A selection of items.  Extracts from the Inglewood Advertiser  1914 - 1915 

 1914

Tue Aug 11, 1914:     

At the sale yards on Thursday, 20th inst., Thomas Morrow and Co., instructed by Mr R.F.
Dawson, who is leaving for the war, will submit to auction in two lots 25 acres of freehold land adjoining
the Public Park.


Tue Aug 18, 1914:


Messrs A.W. Rochester and F. Dawson, of Inglewood, and G. Wylie, C. Sweeney, A.
Stephenson, J. Fullager and A. Cummins, [sic] of Bridgewater, who were among those to volunteer for
service in the expeditionary force about to be despatched to the seat of war, were successful in passing
the medical examination held last week, and leave this morning to go into camp. All have had training,
and three, Messrs Wylie, Rochester and Dawson, have held positions as non-commissioned officers, Mr
Wylie having occupied the position of lieutenant.
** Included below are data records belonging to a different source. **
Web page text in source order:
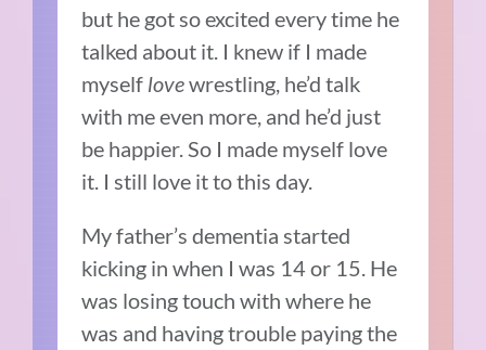
but he got so excited every time he
talked about it. I knew if I made
myself lovewrestling, he’d talk
with me even more, and he’d just
be happier. So I made myself love
it. I still love it to this day.
My father’s dementia started
kicking in when I was 14 or 15. He
was losing touch with where he
was and having trouble paying the
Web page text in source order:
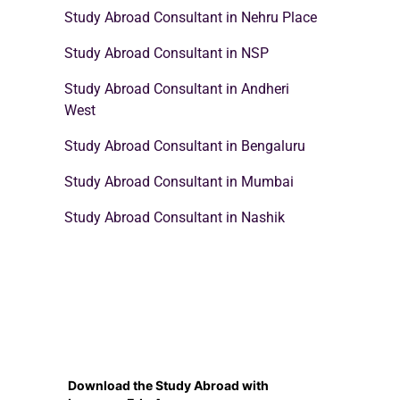
Study Abroad Consultant in Nehru Place
Study Abroad Consultant in NSP
Study Abroad Consultant in Andheri
West
Study Abroad Consultant in Bengaluru
Study Abroad Consultant in Mumbai
Study Abroad Consultant in Nashik
Download the Study Abroad with
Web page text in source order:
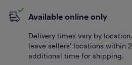
Available online only
Delivery times vary by
leave sellers' locations within
additional time for shipping.
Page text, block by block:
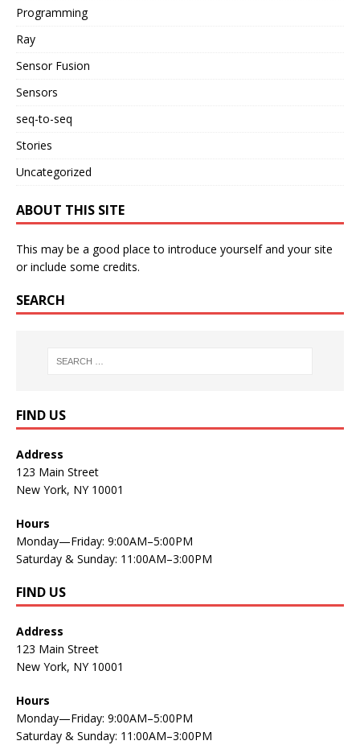
Programming
Ray
Sensor Fusion
Sensors
seq-to-seq
Stories
Uncategorized
ABOUT THIS SITE
This may be a good place to introduce yourself and your site
or include some credits.
SEARCH
FIND US
Address
123 Main Street
New York, NY 10001
Hours
Monday—Friday: 9:00AM–5:00PM
Saturday & Sunday: 11:00AM–3:00PM
FIND US
Address
123 Main Street
New York, NY 10001
Hours
Monday—Friday: 9:00AM–5:00PM
Saturday & Sunday: 11:00AM–3:00PM
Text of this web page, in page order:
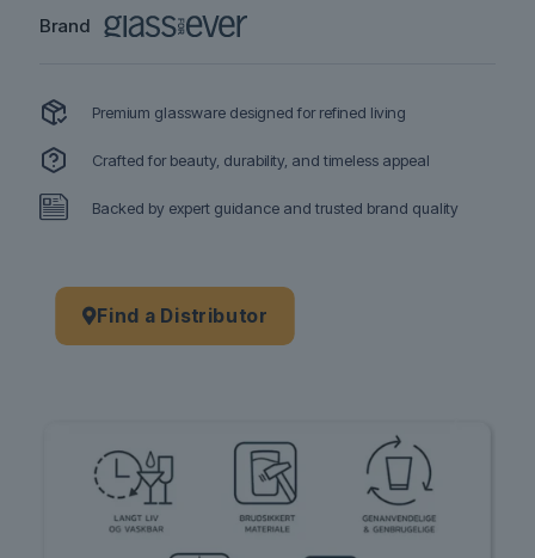
Brand
Premium glassware designed for refined living
Crafted for beauty, durability, and timeless appeal
Backed by expert guidance and trusted brand quality
Find a Distributor
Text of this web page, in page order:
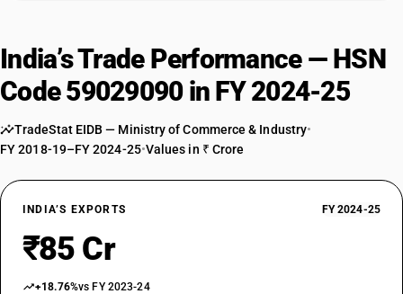
India’s Trade Performance — HSN
Code 59029090 in FY 2024-25
TradeStat EIDB — Ministry of Commerce & Industry•
FY 2018-19–FY 2024-25•Values in ₹ Crore
INDIA’S EXPORTS FY 2024-25
₹85 Cr
+18.76%vs FY 2023-24
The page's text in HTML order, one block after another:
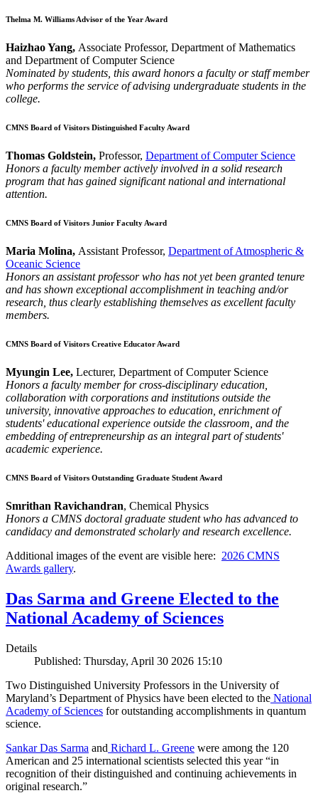
Thelma M. Williams Advisor of the Year Award
Haizhao Yang, Associate Professor, Department of Mathematics
and Department of Computer Science
Nominated by students, this award honors a faculty or staff member
who performs the service of advising undergraduate students in the
college.
CMNS Board of Visitors Distinguished Faculty Award
Thomas Goldstein, Professor, Department of Computer Science
Honors a faculty member actively involved in a solid research
program that has gained significant national and international
attention.
CMNS Board of Visitors Junior Faculty Award
Maria Molina, Assistant Professor, Department of Atmospheric &
Oceanic Science
Honors an assistant professor who has not yet been granted tenure
and has shown exceptional accomplishment in teaching and/or
research, thus clearly establishing themselves as excellent faculty
members.
CMNS Board of Visitors Creative Educator Award
Myungin Lee, Lecturer, Department of Computer Science
Honors a faculty member for cross-disciplinary education,
collaboration with corporations and institutions outside the
university, innovative approaches to education, enrichment of
students' educational experience outside the classroom, and the
embedding of entrepreneurship as an integral part of students'
academic experience.
CMNS Board of Visitors Outstanding Graduate Student Award
Smrithan Ravichandran, Chemical Physics
Honors a CMNS doctoral graduate student who has advanced to
candidacy and demonstrated scholarly and research excellence.
Additional images of the event are visible here: 2026 CMNS
Awards gallery.
Das Sarma and Greene Elected to the
National Academy of Sciences
Details
Published: Thursday, April 30 2026 15:10
Two Distinguished University Professors in the University of
Maryland’s Department of Physics have been elected to the National
Academy of Sciences for outstanding accomplishments in quantum
science.
Sankar Das Sarma and Richard L. Greene were among the 120
American and 25 international scientists selected this year “in
recognition of their distinguished and continuing achievements in
original research.”
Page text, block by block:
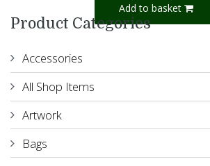
Add to basket
Product Categories
Accessories
All Shop Items
Artwork
Bags
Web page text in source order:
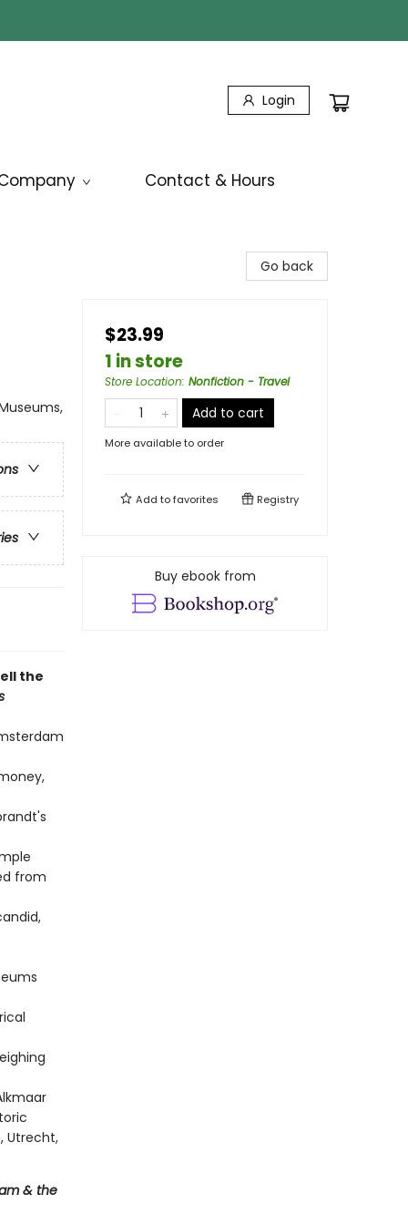
Login
Contact & Hours
the
from
Utrecht,
& the
Go back
$23.99
1 in store
Store Location: Nonfiction - Travel
Add to cart
More available to order
Add tofavorites Registry
Buy ebook from
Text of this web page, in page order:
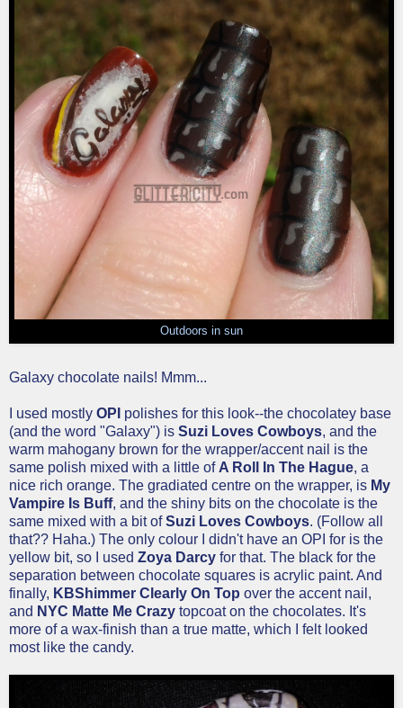
Outdoors in sun
Galaxy chocolate nails! Mmm...
I used mostly OPI polishes for this look--the chocolatey base
(and the word "Galaxy") is Suzi Loves Cowboys, and the
warm mahogany brown for the wrapper/accent nail is the
same polish mixed with a little of A Roll In The Hague, a
nice rich orange. The gradiated centre on the wrapper, is My
Vampire Is Buff, and the shiny bits on the chocolate is the
same mixed with a bit ofSuzi Loves Cowboys. (Follow all
that?? Haha.) The only colour I didn't have an OPI for is the
yellow bit, so I used Zoya Darcy for that. The black for the
separation between chocolate squares is acrylic paint. And
finally, KBShimmer Clearly On Top over the accent nail,
and NYC Matte Me Crazy topcoat on the chocolates. It's
more of a wax-finish than a true matte, which I felt looked
most like the candy.
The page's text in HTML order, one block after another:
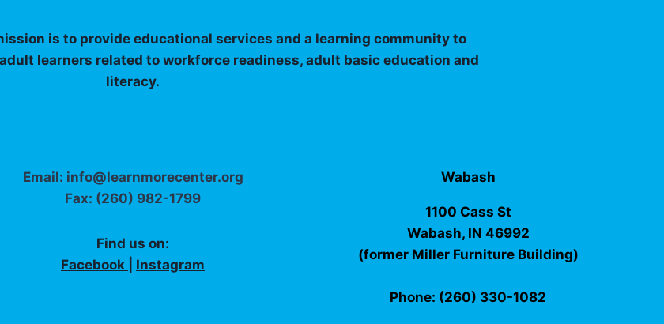
is to provide educational services and a learning community to
learners related to workforce readiness, adult basic education and
literacy.
Email: info@learnmorecenter.org
Fax: (260) 982-1799
Find us on:
Facebook
Instagram
Wabash
1100 Cass St
Wabash, IN 46992
(former Miller Furniture Building)
Phone: (260) 330-1082

Fri Aug 21, 1914:   District Patriotism    MEN VOLUNTEER FOR SERVICE

As was the case when need previously arose, Inglewood has in the present crisis been in no way
behind other centres in providing soldiers ready to shoulder arms and sally forth in defence of the
Empire. The "war fever" was at first quietened by the announcement that trained men only would be
accepted to serve on the force, but since that has been altered each day has seen a fresh batch of
applicants leaving for Bendigo to undergo the medical examination which was necessary to secure their
inclusion in the expeditionary force. Very few were rejected, and consequently the contingent about to
leave for the Motherland will include a good representation from Inglewood and district. Bridgewater
has also shown unstinted loyalty, and from the two places at least 20 volunteers have been chosen.
Owing to the hurried and irregular nature of their departure, nothing in the way of a public leave-taking
was possible, but it has now become a common sight to see subdued groups of relatives and intimate
friends assembling at the station to bid farewell to those about to enter on the long journey. The
volunteers leave with the hearty good wishes of all, and the hope that, if they are called upon to take the
field, they will emerge from the ordeal with credit and unscathed.
        The names of those who have so far left for camp from Inglewood are - Messrs A.W. Rochester,
F.H. Symonds, G. Parker, T. Parker, H. Stagg, A. Forrester, J. Stagg, H. Staley, J. Watkins and L.
Knight. F. Dawson will leave this afternoon. Among the successful Bridgewater volunteers are:- Messrs
G. Wylie, C. Sweeney, C. Samers, A. Stephenson, J. Fillager [sic – J. Fullager], A. Cummins [sic – A.
Cumming], Wodetzki, Butterworth and Beechley [sic - Beachley] 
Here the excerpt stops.